*Your goal*. Transcribe the entries below word for word, beginning at the line with "One random item" and stopping after the line with "storyline. A release"; drop all pictures.

══════════════════════════════

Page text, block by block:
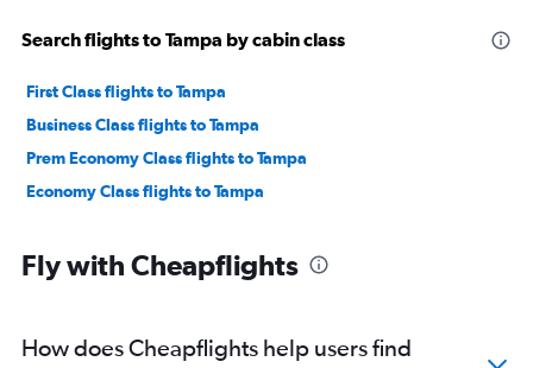
Search flights to Tampa by cabin class
First Class flights to Tampa
Business Class flights to Tampa
Prem Economy Class flights to Tampa
Economy Class flights to Tampa
Fly with Cheapflights
How does Cheapflights help users find
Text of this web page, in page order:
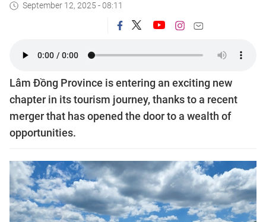
September 12, 2025 - 08:11
Lâm Đồng Province is entering an exciting new
chapter in its tourism journey, thanks to a recent
merger that has opened the door to a wealth of
opportunities.
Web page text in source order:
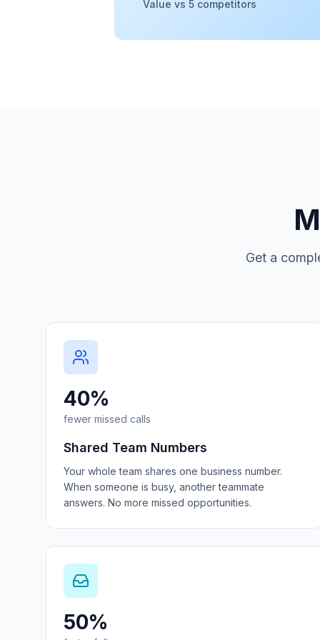
Value vs 5 competitors
Get a
40%
fewer missed calls
Shared Team Numbers
Your whole team shares one business number.
When someone is busy, another teammate
answers. No more missed opportunities.
50%
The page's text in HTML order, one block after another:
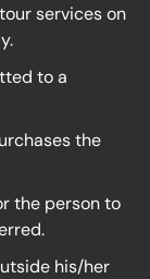
services on
to a
the
the person to
his/her
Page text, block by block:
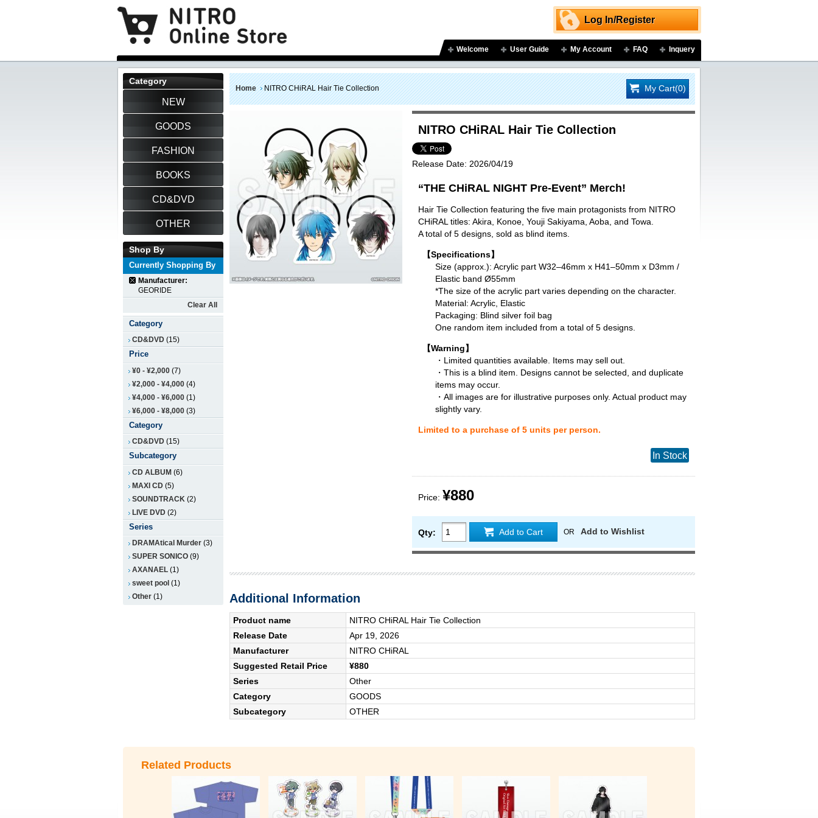
Log In/Register
Welcome User Guide My Account FAQ Inquery
Home NITRO CHiRAL Hair Tie Collection My Cart(0)
NITRO CHiRAL Hair Tie Collection
Release Date: 2026/04/19
“THE CHiRAL NIGHT Pre-Event” Merch!
Hair Tie Collection featuring the five main protagonists from NITRO
CHiRAL titles: Akira, Konoe, Youji Sakiyama, Aoba, and Towa.
A total of 5 designs, sold as blind items.
【Specifications】
Size (approx.): Acrylic part W32–46mm x H41–50mm x D3mm /
Elastic band Ø55mm
*The size of the acrylic part varies depending on the character.
Material: Acrylic, Elastic
Packaging: Blind silver foil bag
One random item included from a total of 5 designs.
【Warning】
・Limited quantities available. Items may sell out.
・This is a blind item. Designs cannot be selected, and duplicate
items may occur.
・All images are for illustrative purposes only. Actual product may
slightly vary.
Limited to a purchase of 5 units per person.
In Stock
Price: ¥880
Qty: Add to Cart OR Add to Wishlist
Additional Information
Product name
NITRO CHiRAL Hair Tie Collection
Release Date
Apr 19, 2026
Manufacturer
NITRO CHiRAL
Suggested Retail Price
¥880
Series
Other
Category
GOODS
Subcategory
OTHER
Category
NEW
GOODS
FASHION
BOOKS
CD&DVD
OTHER
Shop By
Currently Shopping By
Manufacturer:
GEORIDE
Clear All
Category
CD&DVD (15)
Price
¥0 - ¥2,000 (7)
¥2,000 - ¥4,000 (4)
¥4,000 - ¥6,000 (1)
¥6,000 - ¥8,000 (3)
Category
CD&DVD (15)
Subcategory
CD ALBUM (6)
MAXI CD (5)
SOUNDTRACK (2)
LIVE DVD (2)
Series
DRAMAtical Murder (3)
SUPER SONICO (9)
AXANAEL (1)
sweet pool (1)
Other (1)
Related Products
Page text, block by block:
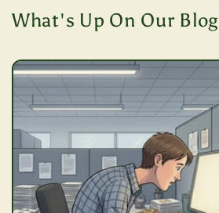
What's Up On Our Blog
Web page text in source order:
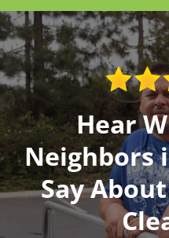
Hear
Neighbors
Say
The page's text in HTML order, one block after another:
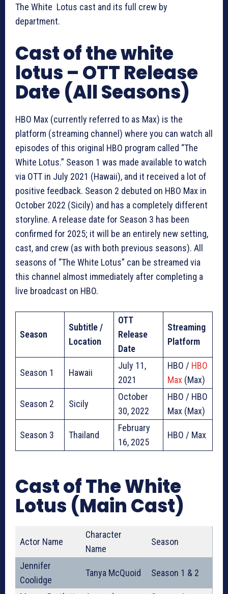
The White Lotus cast and its full crew by
department.
Cast of the white
lotus – OTT Release
Date (All Seasons)
HBO Max (currently referred to as Max) is the
platform (streaming channel) where you can watch all
episodes of this original HBO program called “The
White Lotus.” Season 1 was made available to watch
via OTT in July 2021 (Hawaii), and it received a lot of
positive feedback. Season 2 debuted on HBO Max in
October 2022 (Sicily) and has a completely different
storyline. A release date for Season 3 has been
confirmed for 2025; it will be an entirely new setting,
cast, and crew (as with both previous seasons). All
seasons of “The White Lotus” can be streamed via
this channel almost immediately after completing a
live broadcast on HBO.
Season
Subtitle /
Location
OTT
Release
Date
Streaming
Platform
Season 1 Hawaii
July 11,
2021
HBO / HBO
Max (Max)
Season 2 Sicily
October
30, 2022
HBO / HBO
Max (Max)
Season 3 Thailand
February
16, 2025
HBO / Max
Cast of The White
Lotus (Main Cast)
Actor Name
Character
Name
Season
Jennifer
Coolidge
Tanya McQuoid Season 1 & 2
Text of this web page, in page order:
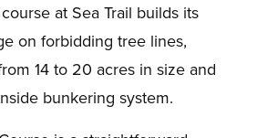
at Sea Trail builds its
on forbidding tree lines,
14 to 20 acres in size and
bunkering system.
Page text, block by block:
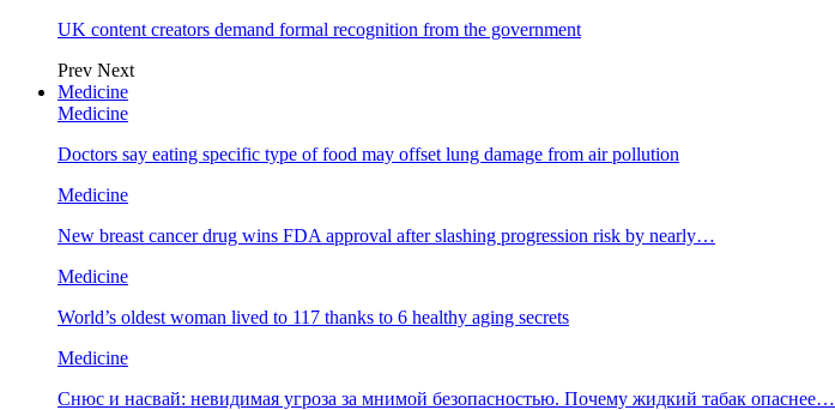
UK content creators demand formal recognition from the government
Prev Next
Medicine
Medicine
Doctors say eating specific type of food may offset lung damage from air pollution
Medicine
New breast cancer drug wins FDA approval after slashing progression risk by nearly…
Medicine
World’s oldest woman lived to 117 thanks to 6 healthy aging secrets
Medicine
Снюс и насвай: невидимая угроза за мнимой безопасностью. Почему жидкий табак опаснее…
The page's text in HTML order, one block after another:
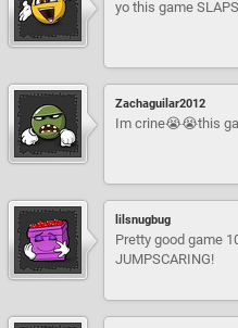
yo this game
Zachaguilar2012
Im crine😭😭this
lilsnugbug
Pretty good game
JUMPSCARING!
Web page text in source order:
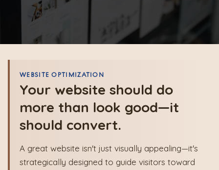
WEBSITE OPTIMIZATION
Your website should do
more than look good—it
should convert.
A great website isn't just visually appealing—it's
strategically designed to guide visitors toward
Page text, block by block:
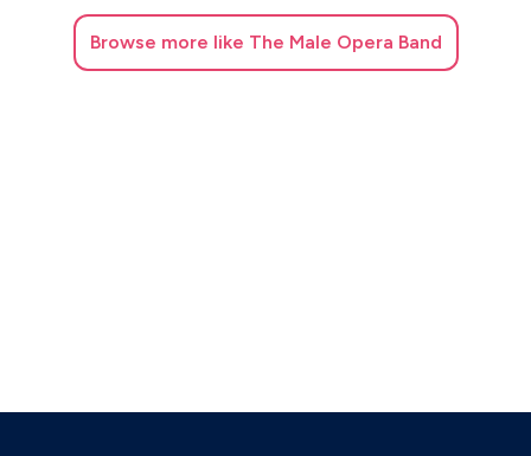
Browse more like The Male Opera Band
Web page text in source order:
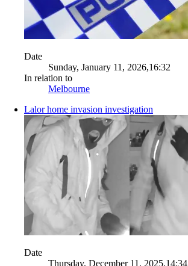
Date
Sunday, January 11, 2026,16:32
In relation to
Melbourne
Lalor home invasion investigation
Date
Thursday, December 11, 2025,14:34
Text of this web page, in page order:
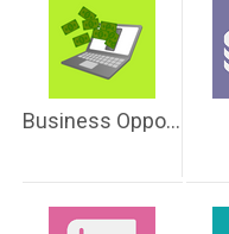
Business Opportunities
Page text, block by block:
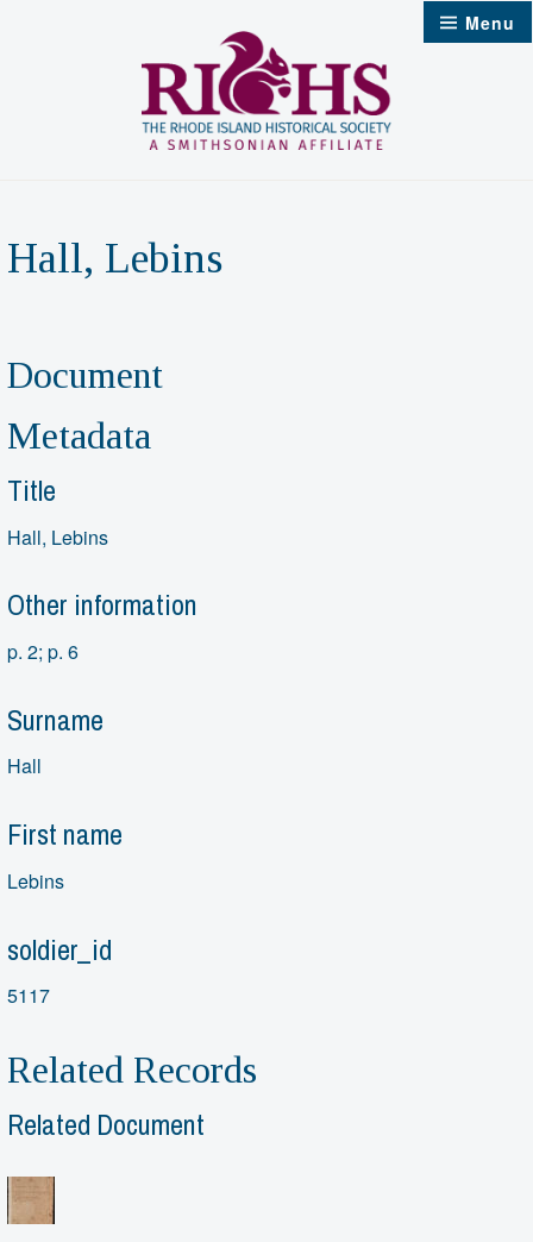
Menu
Hall, Lebins
Document
Metadata
Title
Hall, Lebins
Other information
p. 2; p. 6
Surname
Hall
First name
Lebins
soldier_id
5117
Related Records
Related Document

══════════════════════════════

*Written answer*.
One random item included from a total of 5 designs.
【Warning】
・Limited quantities available. Items may sell out.
・This is a blind item. Designs cannot be selected, and duplicate
items may occur.
・All images are for illustrative purposes only. Actual product may
slightly vary.
Limited to a purchase of 5 units per person.
In Stock
Price: ¥880
Qty: Add to Cart OR Add to Wishlist
Additional Information
Product name
NITRO CHiRAL Hair Tie Collection
Release Date
Apr 19, 2026
Manufacturer
NITRO CHiRAL
Suggested Retail Price
¥880
Series
Other
Category
GOODS
Subcategory
OTHER
Category
NEW
GOODS
FASHION
BOOKS
CD&DVD
OTHER
Shop By
Currently Shopping By
Manufacturer:
GEORIDE
Clear All
Category
CD&DVD (15)
Price
¥0 - ¥2,000 (7)
¥2,000 - ¥4,000 (4)
¥4,000 - ¥6,000 (1)
¥6,000 - ¥8,000 (3)
Category
CD&DVD (15)
Subcategory
CD ALBUM (6)
MAXI CD (5)
SOUNDTRACK (2)
LIVE DVD (2)
Series
DRAMAtical Murder (3)
SUPER SONICO (9)
AXANAEL (1)
sweet pool (1)
Other (1)
Related Products
Page text, block by block:
What's Up On Our Blog
Web page text in source order:
Hear
Neighbors
Say
The page's text in HTML order, one block after another:
The White Lotus cast and its full crew by
department.
Cast of the white
lotus – OTT Release
Date (All Seasons)
HBO Max (currently referred to as Max) is the
platform (streaming channel) where you can watch all
episodes of this original HBO program called “The
White Lotus.” Season 1 was made available to watch
via OTT in July 2021 (Hawaii), and it received a lot of
positive feedback. Season 2 debuted on HBO Max in
October 2022 (Sicily) and has a completely different
storyline. A release date for Season 3 has been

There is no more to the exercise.